#### EXERCISE DESCRIPTION:
Copy the entries below exactly; any picture among them should be left out.

──────── GIVEN INFORMATION ────────

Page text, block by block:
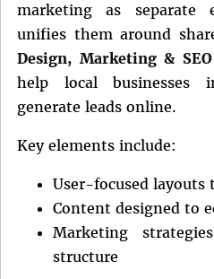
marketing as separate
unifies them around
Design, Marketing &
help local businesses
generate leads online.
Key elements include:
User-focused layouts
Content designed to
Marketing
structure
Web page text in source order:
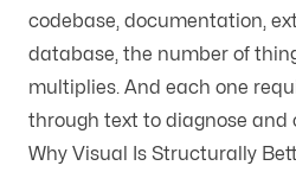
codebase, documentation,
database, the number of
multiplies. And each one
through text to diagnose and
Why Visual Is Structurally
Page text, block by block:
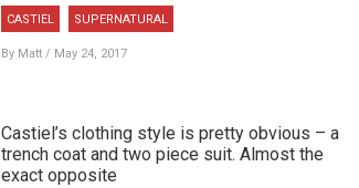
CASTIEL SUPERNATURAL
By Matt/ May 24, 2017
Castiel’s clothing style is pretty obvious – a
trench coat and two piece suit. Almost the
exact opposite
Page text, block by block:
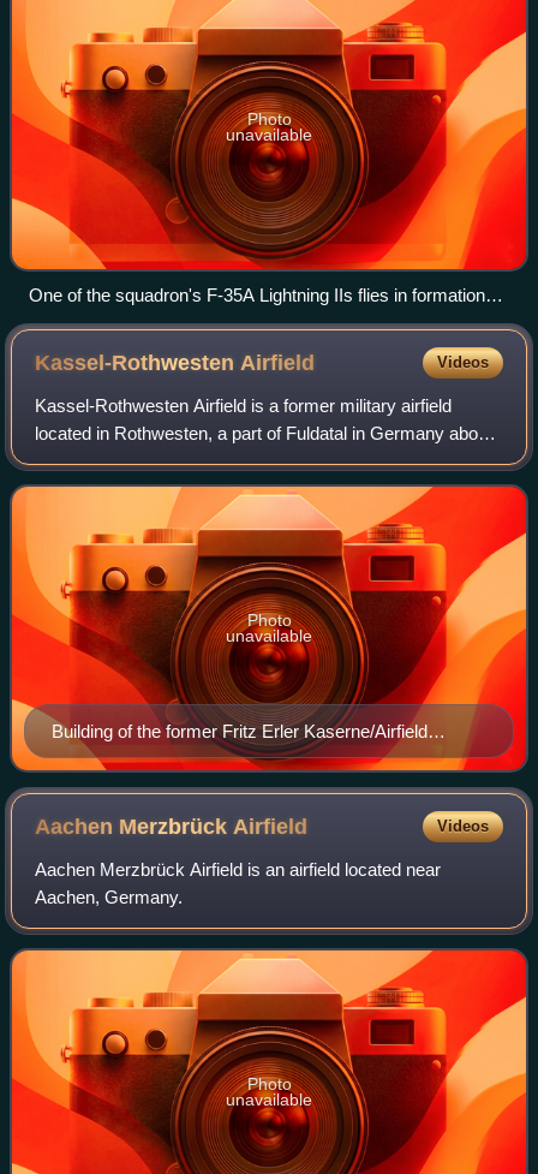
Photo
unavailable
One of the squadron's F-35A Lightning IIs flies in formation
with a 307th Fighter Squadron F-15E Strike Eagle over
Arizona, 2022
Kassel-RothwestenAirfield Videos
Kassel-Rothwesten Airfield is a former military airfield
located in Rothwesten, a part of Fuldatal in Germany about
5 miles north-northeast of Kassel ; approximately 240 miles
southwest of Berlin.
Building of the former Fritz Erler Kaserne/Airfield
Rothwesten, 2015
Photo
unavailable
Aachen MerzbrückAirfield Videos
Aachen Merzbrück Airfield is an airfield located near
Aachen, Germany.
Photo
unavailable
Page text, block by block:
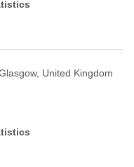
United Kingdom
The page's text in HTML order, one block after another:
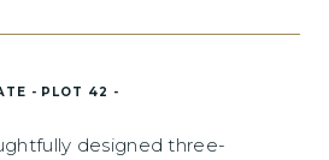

────────

#### ANSWER SPACE:
Page text, block by block:
marketing as separate
unifies them around
Design, Marketing &
help local businesses
generate leads online.
Key elements include:
User-focused layouts
Content designed to
Marketing
structure
Web page text in source order:
codebase, documentation,
database, the number of
multiplies. And each one
through text to diagnose and
Why Visual Is Structurally
Page text, block by block:
CASTIEL SUPERNATURAL
By Matt/ May 24, 2017
Castiel’s clothing style is pretty obvious – a
trench coat and two piece suit. Almost the
exact opposite
Page text, block by block:
Photo
unavailable
One of the squadron's F-35A Lightning IIs flies in formation
with a 307th Fighter Squadron F-15E Strike Eagle over
Arizona, 2022
Kassel-RothwestenAirfield Videos
Kassel-Rothwesten Airfield is a former military airfield
located in Rothwesten, a part of Fuldatal in Germany about
5 miles north-northeast of Kassel ; approximately 240 miles
southwest of Berlin.
Building of the former Fritz Erler Kaserne/Airfield
Rothwesten, 2015
Photo
unavailable
Aachen MerzbrückAirfield Videos
Aachen Merzbrück Airfield is an airfield located near
Aachen, Germany.
Photo
unavailable
Page text, block by block:
United Kingdom
The page's text in HTML order, one block after another:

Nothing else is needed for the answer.